Petra hob hilflos die Schultern.
»Vermutlich ja. Mucki will nicht mehr.«
»Mucki? Einen Hund haben Sie auch bei sich?«
Wider Willen musste Petra lachen.
»Nein, Mucki ist mein Auto. Wir beide gehören schon seit einer Ewigkeit zusammen, und deshalb habe ich ihm einen Namen gegeben.«
»Seit einer Ewigkeit, aha.« Der junge Mann stimmte in ihr Lachen ein. Seine Stimme war tief und warm. »Mein Kompliment, gnädiges Fräulein. Sie haben sich besser gehalten als Ihr Auto.« Fachmännisch machte er sich an Muckis komplizierten Innereien zu schaffen, um dann bedauernd den Kopf zu schütteln. »Tut mir leid, der Defekt kann nur in einer Werkstatt behoben werden. Darf ich Ihnen meine Hilfe anbieten?«
»Wenn Sie wüssten, wie froh ich darüber bin.« Sie nahm das Angebot ohne Gewissensbisse an. Der junge Mann machte einen sympathischen und vertrauenerweckenden Eindruck. »Würden Sie mich zurück ins Dorf fahren? Vielleicht kennen Sie dort eine Werkstatt?«
»Im Dorf dort?« Er deutete mit dem Kopf nach rückwärts. »Dort ist keine Werkstatt. Darf ich fragen, welches Ziel Sie haben?«
»Ich wollte zum Eichenhof.«
»Die Tankstelle neben dem Eichenhof führt zwar kleinere Reparaturen aus, aber mit Ersatzteilen ist sie nicht sehr gut ausgerüstet. Die müssten entweder aus der Stadt geholt werden, oder Mucki muss in die Stadt abgeschleppt werden.«
»Würden Sie so nett sein und mich zum Eichenhof fahren?«
»Darf ich Ihnen einen anderen Vorschlag machen?«
»Welchen?«, fragte Petra verwundert.
»Seien Sie mein Gast. Ich werde Anweisungen geben, dass Mucki in jeder Hinsicht gut versorgt wird.«
»Ihr Gast? Aber ich kenne Sie doch gar nicht. Sie können doch Ihrer Frau oder Ihren Angehörigen nicht ohne Weiteres zumuten, mich zu beherbergen.« Petra war zurückhaltender geworden. Solche Annäherungsversuche behagten ihr nicht, dabei sah der Mann gar nicht so aus, als würde er jede Gelegenheit zu einem Abenteuer ergreifen oder gar suchen.
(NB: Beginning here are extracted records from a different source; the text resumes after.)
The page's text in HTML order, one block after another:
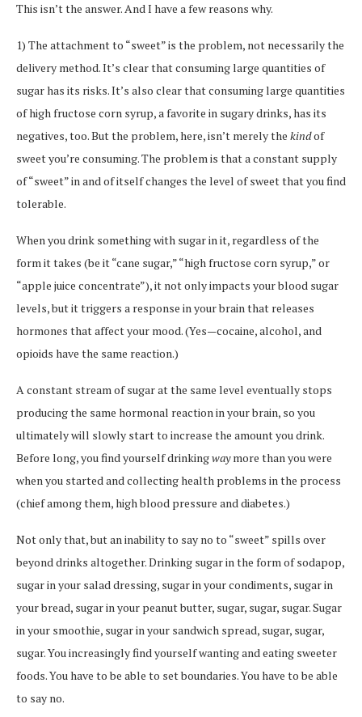
This isn’t the answer. And I have a few reasons why.
1) The attachment to “sweet” is the problem, not necessarily the
delivery method. It’s clear that consuming large quantities of
sugar has its risks. It’s also clear that consuming large quantities
of high fructose corn syrup, a favorite in sugary drinks, has its
negatives, too. But the problem, here, isn’t merely the kindof
sweet you’re consuming. The problem is that a constant supply
of “sweet” in and of itself changes the level of sweet that you find
tolerable.
When you drink something with sugar in it, regardless of the
form it takes (be it “cane sugar,” “high fructose corn syrup,” or
“apple juice concentrate”), it not only impacts your blood sugar
levels, but it triggers a response in your brain that releases
hormones that affect your mood. (Yes—cocaine, alcohol, and
opioids have the same reaction.)
A constant stream of sugar at the same level eventually stops
producing the same hormonal reaction in your brain, so you
ultimately will slowly start to increase the amount you drink.
Before long, you find yourself drinkingwaymore than you were
when you started and collecting health problems in the process
(chief among them, high blood pressure and diabetes.)
Not only that, but an inability to say no to “sweet” spills over
beyond drinks altogether. Drinking sugar in the form of sodapop,
sugar in your salad dressing, sugar in your condiments, sugar in
your bread, sugar in your peanut butter, sugar, sugar, sugar. Sugar
in your smoothie, sugar in your sandwich spread, sugar, sugar,
sugar. You increasingly find yourself wanting and eating sweeter
foods. You have to be able to set boundaries. You have to be able
to say no.
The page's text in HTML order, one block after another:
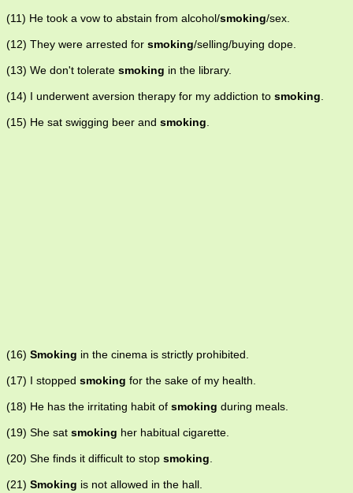
(11) He took a vow to abstain from alcohol/smoking/sex.
(12) They were arrested for smoking/selling/buying dope.
(13) We don't tolerate smoking in the library.
(14) I underwent aversion therapy for my addiction to smoking.
(15) He sat swigging beer and smoking.
(16) Smoking in the cinema is strictly prohibited.
(17) I stopped smoking for the sake of my health.
(18) He has the irritating habit of smoking during meals.
(19) She sat smoking her habitual cigarette.
(20) She finds it difficult to stop smoking.
(21) Smoking is not allowed in the hall.
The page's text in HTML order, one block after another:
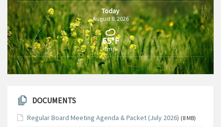
Today
August 8, 2026
65°F
1m/s
DOCUMENTS
Regular Board Meeting Agenda & Packet (July 2026) (8 MB)
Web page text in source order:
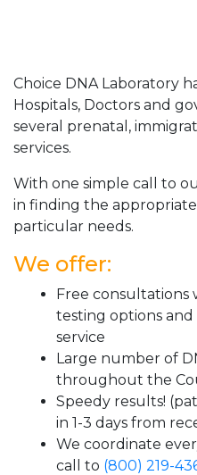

»Verheiratet bin ich nicht«, entgegnete er lächelnd. »Und meine Angehörigen pflegen gutzuheißen, was ich anordne.«
»Nein, ich möchte nicht.«
»Gestatten Sie, dass ich mich vorstelle.«
»Danke, ich lege keinen Wert darauf.« Unwillkürlich wanderte Petras Blick zu den Fachwerktürmchen von Burg Fünfeichen.